(DATASET begins)
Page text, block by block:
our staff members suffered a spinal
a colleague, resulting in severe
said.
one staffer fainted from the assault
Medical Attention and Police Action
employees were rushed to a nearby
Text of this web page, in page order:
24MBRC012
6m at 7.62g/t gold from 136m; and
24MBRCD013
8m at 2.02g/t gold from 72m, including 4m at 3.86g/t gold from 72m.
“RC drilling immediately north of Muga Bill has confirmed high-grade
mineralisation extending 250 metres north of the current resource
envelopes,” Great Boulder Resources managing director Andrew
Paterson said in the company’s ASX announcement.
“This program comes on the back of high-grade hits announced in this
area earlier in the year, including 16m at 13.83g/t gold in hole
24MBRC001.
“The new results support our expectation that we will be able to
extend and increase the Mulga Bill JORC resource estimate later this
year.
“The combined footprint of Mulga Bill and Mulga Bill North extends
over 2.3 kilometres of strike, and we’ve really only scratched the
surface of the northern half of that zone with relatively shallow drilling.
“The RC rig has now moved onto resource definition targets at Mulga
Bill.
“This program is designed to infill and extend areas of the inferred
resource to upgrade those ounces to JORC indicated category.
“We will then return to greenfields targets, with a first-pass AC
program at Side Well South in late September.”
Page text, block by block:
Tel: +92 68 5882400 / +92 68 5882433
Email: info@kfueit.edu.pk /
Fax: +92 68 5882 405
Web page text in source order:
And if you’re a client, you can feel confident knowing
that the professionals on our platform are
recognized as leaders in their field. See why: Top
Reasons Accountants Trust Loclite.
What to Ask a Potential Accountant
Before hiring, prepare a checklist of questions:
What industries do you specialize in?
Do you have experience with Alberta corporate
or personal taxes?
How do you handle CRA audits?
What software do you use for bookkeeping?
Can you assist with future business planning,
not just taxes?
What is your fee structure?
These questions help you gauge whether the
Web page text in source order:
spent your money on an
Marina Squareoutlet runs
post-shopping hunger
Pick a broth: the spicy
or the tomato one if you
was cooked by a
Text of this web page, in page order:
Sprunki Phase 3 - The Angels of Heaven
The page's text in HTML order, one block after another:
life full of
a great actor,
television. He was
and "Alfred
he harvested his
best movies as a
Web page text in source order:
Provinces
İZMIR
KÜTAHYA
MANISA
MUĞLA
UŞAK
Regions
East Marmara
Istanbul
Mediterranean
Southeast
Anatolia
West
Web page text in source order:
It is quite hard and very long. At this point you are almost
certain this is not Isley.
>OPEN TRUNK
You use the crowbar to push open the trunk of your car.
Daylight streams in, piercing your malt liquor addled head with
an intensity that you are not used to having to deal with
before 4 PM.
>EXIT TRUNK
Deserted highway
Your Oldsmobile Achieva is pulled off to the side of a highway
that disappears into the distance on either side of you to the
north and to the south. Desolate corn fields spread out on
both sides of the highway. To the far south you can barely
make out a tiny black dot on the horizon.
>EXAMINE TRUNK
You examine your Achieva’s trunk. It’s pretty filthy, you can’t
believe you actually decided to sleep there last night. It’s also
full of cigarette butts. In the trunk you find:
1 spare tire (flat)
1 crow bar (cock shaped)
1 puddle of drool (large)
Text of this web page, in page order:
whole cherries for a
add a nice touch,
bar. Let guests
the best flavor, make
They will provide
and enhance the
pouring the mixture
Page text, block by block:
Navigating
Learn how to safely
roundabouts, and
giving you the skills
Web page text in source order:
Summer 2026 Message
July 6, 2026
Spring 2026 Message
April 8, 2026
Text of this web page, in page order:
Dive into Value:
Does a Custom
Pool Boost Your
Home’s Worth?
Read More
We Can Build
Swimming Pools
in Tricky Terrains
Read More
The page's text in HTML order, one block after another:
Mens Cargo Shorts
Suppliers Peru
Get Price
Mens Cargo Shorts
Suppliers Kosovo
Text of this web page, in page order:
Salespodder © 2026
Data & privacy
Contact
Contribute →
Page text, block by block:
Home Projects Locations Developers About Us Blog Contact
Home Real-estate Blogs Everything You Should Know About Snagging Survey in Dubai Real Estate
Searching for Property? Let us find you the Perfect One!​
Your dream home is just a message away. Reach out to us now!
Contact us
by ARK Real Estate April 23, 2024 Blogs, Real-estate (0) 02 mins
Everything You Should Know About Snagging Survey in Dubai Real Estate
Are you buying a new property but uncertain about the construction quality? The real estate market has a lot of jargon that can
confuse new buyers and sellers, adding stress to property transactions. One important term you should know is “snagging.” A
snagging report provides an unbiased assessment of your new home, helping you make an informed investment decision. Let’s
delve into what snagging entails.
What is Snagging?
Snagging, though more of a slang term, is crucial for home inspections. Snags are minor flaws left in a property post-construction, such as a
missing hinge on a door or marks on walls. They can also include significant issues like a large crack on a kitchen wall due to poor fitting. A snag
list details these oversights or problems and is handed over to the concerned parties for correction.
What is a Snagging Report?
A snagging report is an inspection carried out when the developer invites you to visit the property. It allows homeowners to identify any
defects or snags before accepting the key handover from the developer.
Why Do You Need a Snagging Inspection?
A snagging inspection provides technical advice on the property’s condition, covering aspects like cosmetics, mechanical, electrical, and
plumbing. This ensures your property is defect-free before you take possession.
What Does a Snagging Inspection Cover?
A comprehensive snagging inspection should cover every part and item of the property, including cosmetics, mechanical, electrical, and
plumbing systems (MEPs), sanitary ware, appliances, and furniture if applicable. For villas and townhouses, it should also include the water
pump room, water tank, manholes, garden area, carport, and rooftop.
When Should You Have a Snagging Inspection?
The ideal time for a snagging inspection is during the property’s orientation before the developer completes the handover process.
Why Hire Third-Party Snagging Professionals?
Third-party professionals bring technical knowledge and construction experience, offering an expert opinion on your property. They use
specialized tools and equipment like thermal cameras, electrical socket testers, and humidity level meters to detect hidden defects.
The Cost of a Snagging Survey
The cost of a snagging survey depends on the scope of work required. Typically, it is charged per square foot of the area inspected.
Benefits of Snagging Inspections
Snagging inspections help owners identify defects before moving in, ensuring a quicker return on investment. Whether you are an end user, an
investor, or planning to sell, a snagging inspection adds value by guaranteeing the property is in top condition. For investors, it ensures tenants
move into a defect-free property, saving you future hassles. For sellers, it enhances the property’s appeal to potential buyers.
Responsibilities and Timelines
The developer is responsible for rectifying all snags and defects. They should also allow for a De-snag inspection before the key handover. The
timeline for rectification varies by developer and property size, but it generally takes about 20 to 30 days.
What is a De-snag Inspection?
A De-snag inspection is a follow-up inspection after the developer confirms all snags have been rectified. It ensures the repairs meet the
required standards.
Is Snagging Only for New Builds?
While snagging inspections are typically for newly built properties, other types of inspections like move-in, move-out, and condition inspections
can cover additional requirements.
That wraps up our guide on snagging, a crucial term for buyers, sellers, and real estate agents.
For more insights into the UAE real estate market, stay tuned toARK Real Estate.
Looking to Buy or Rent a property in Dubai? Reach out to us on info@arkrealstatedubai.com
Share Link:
(DATASET ends)
* _WORK TO COMPLETE_
Set down only the lines above that fall between the line holding "Are you buying" and the line holding "confuse new buyers", inclusive, keeping each exact.

* _ANSWER SECTION_
Are you buying a new property but uncertain about the construction quality? The real estate market has a lot of jargon that can
confuse new buyers and sellers, adding stress to property transactions. One important term you should know is “snagging.” A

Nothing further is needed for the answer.